Outlook
The Malaysian Ringgit is showing resilience in early 2026 as the US dollar weakens on rate-cut expectations, and Malaysia's economy strengthens. Growth in Q3 2025 at 5.2% supports domestic demand and exports, while fiscal consolidation aims for a 3.5% deficit of GDP by 2026. Sustained FDI inflows in technology and green energy bolster external demand, and firmer oil prices help energy exporters. In the near term, the MYR could extend gains if the dollar remains soft, but it remains sensitive to shifts in US policy and oil-price moves.
Key drivers
- US Federal Reserve's rate cuts have weakened the US dollar, providing headroom for the MYR to strengthen.
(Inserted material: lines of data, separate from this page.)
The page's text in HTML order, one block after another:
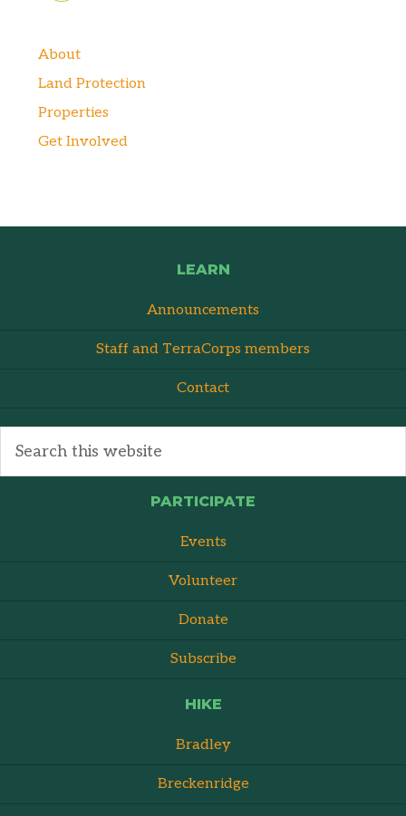
About
Land Protection
Properties
Get Involved
LEARN
Announcements
Staff and TerraCorps members
Contact
PARTICIPATE
Events
Volunteer
Donate
Subscribe
HIKE
Bradley
Breckenridge
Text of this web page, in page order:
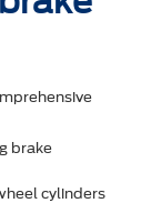
brake
cylinders
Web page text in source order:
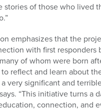
stories of those who lived
emphasizes that the
with first responders
of whom were born
reflect and learn about
a very significant and
“This initiative turns a
connection, and
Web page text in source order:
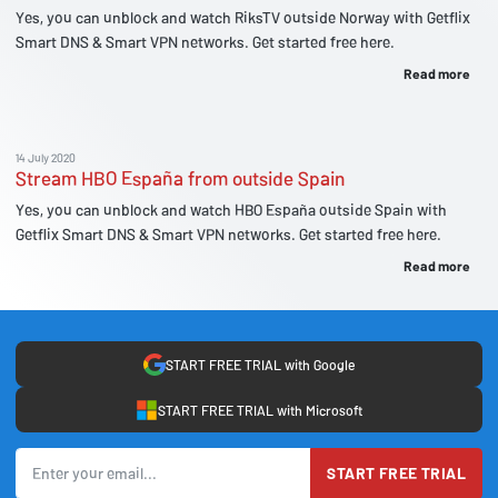
Yes, you can unblock and watch RiksTV outside Norway with Getflix
Smart DNS & Smart VPN networks. Get started free here.
Read more
14 July 2020
Stream HBO España from outside Spain
Yes, you can unblock and watch HBO España outside Spain with
Getflix Smart DNS & Smart VPN networks. Get started free here.
Read more
START FREE TRIAL with Google
START FREE TRIAL with Microsoft
START FREE TRIAL
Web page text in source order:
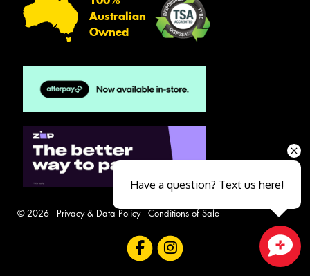
Australian
Owned
© 2026 - Privacy & Data Policy- Conditions of Sale
Close sales faster
Have a question? Text us here!
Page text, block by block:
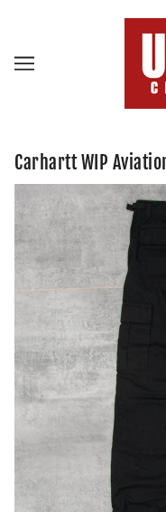
Carhartt WIP
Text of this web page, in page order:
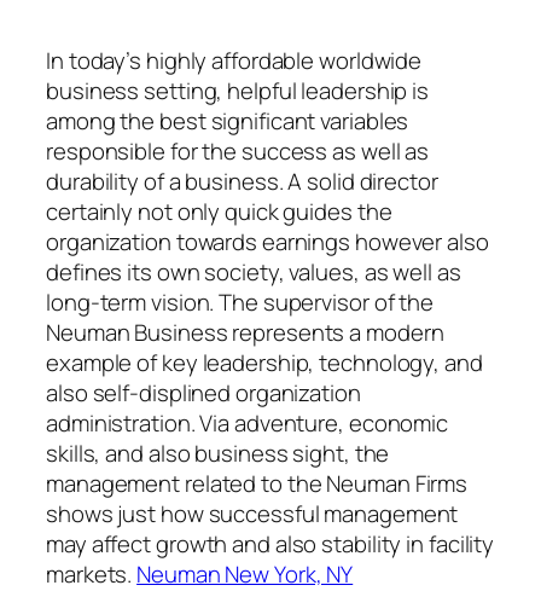
In today’s highly affordable worldwide
business setting, helpful leadership is
among the best significant variables
responsible for the success as well as
durability of a business. A solid director
certainly not only quick guides the
organization towards earnings however also
defines its own society, values, as well as
long-term vision. The supervisor of the
Neuman Business represents a modern
example of key leadership, technology, and
also self-displined organization
administration. Via adventure, economic
skills, and also business sight, the
management related to the Neuman Firms
shows just how successful management
may affect growth and also stability in facility
markets. Neuman New York, NY
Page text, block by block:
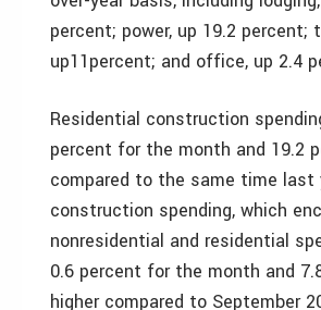
percent; power, up 19.2 percent;
up11percent; and office, up 2.4
Residential construction
percent for the month and 19.2
compared to the same time last
construction spending, which
nonresidential and residential
0.6 percent for the month and
higher compared to September
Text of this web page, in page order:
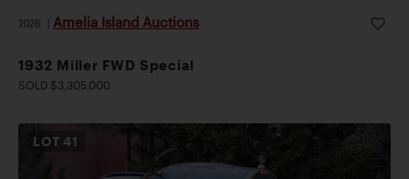
2026 Amelia Island Auctions
1932 Miller FWD Special
SOLD $3,305,000
LOT41
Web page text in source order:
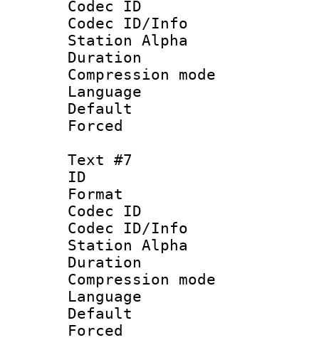
Codec ID :
Codec ID/Info
Station Alpha
Duration :
Compression
Text #7
ID :
Format
Codec ID :
Codec ID/Info
Station Alpha
Duration :
Compression
Language :
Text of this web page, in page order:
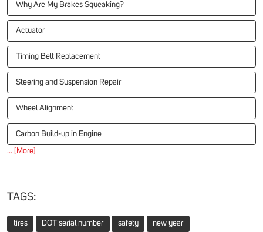
Why Are My Brakes Squeaking?
Actuator
Timing Belt Replacement
Steering and Suspension Repair
Wheel Alignment
Carbon Build-up in Engine
... [More]
TAGS:
tires DOT serial number safety new year
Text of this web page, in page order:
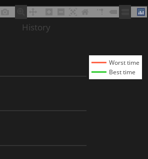
Worst time
Best time
History
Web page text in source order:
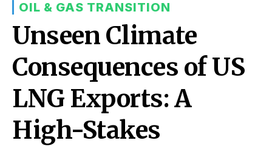
OIL & GAS TRANSITION
Unseen Climate
Consequences of US
LNG Exports: A
High-Stakes
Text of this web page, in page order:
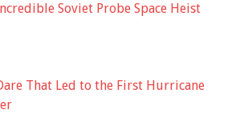
Soviet Probe Space Heist
That Led to the First Hurricane
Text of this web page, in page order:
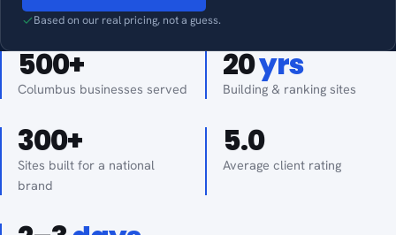
Based on our real pricing, not a guess.
500+
Columbus businesses served
20yrs
Building & ranking sites
300+
Sites built for a national
brand
5.0
Average client rating
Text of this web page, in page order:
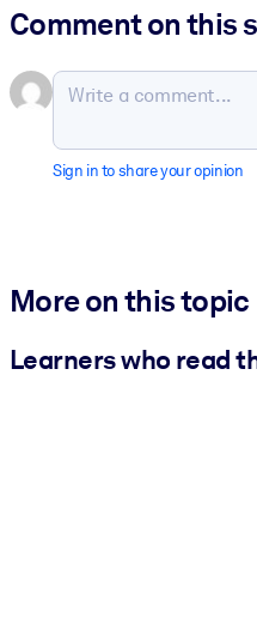
Comment on this
Sign in to share your opinion
More on this topic
Learners who read
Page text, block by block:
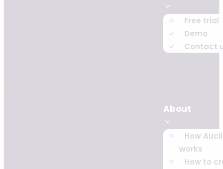
Free trial
Demo
Contact
About
How
works
How to
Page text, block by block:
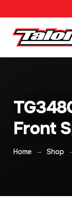
Front
Home → Shop
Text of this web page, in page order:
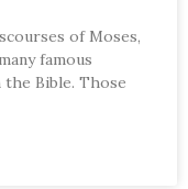
of Moses,
famous
Bible. Those
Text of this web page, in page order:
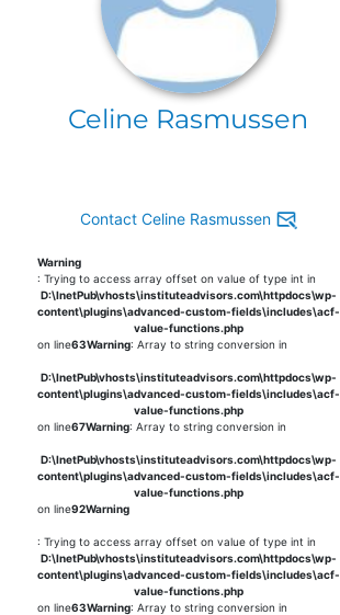
Celine Rasmussen
Contact Celine Rasmussen
Warning
: Trying to access array offset on value of type int in
D:\InetPub\vhosts\instituteadvisors.com\httpdocs\wp-
content\plugins\advanced-custom-fields\includes\acf-
value-functions.php
on line63Warning: Array to string conversion in
D:\InetPub\vhosts\instituteadvisors.com\httpdocs\wp-
content\plugins\advanced-custom-fields\includes\acf-
value-functions.php
on line67Warning: Array to string conversion in
D:\InetPub\vhosts\instituteadvisors.com\httpdocs\wp-
content\plugins\advanced-custom-fields\includes\acf-
value-functions.php
on line92Warning
: Trying to access array offset on value of type int in
D:\InetPub\vhosts\instituteadvisors.com\httpdocs\wp-
content\plugins\advanced-custom-fields\includes\acf-
value-functions.php
on line63Warning: Array to string conversion in

- Malaysia's economy expanded 5.2% in Q3 2025, supported by domestic consumption and exports.
- Fiscal consolidation aims to reduce the deficit to 3.5% of GDP by 2026, improving financial stability.
- Continued FDI inflows, particularly in technology and green energy, support external demand for the MYR.
- Oil price movements: Oil at 68.86 USD, about 8.7% above its 3-month average, supports energy exporters and overall risk sentiment.
Range
MYR/USD around 0.2532 (7-day lows), 3-month average 0.2456, trading range 0.2395–0.2552.
MYR/EUR around 0.2150, 3-month average 0.21, trading range 0.2070–0.2155.
MYR/GBP around 0.1872, 3-month average 0.1834, trading range 0.1813–0.1873.
MYR/JPY around 39.68, 3-month average 38.34, trading range 36.74–39.91.
Brent Crude OIL/USD around 68.86, 3-month average 63.37, trading range 59.04–69.09.
What could change it
- A stronger-than-expected US dollar due to hawkish Fed messaging or data would limit MYR gains.
- Domestic data surprises or higher fiscal deficits could weigh on the currency.
- A sharp fall in oil prices or a downgrade in Malaysia's energy outlook could dampen MYR strength.
- Increased global risk-off sentiment or geopolitical tensions could push the MYR lower.
- A sustained improvement in FDI inflows or a more favorable external balance could support the upside.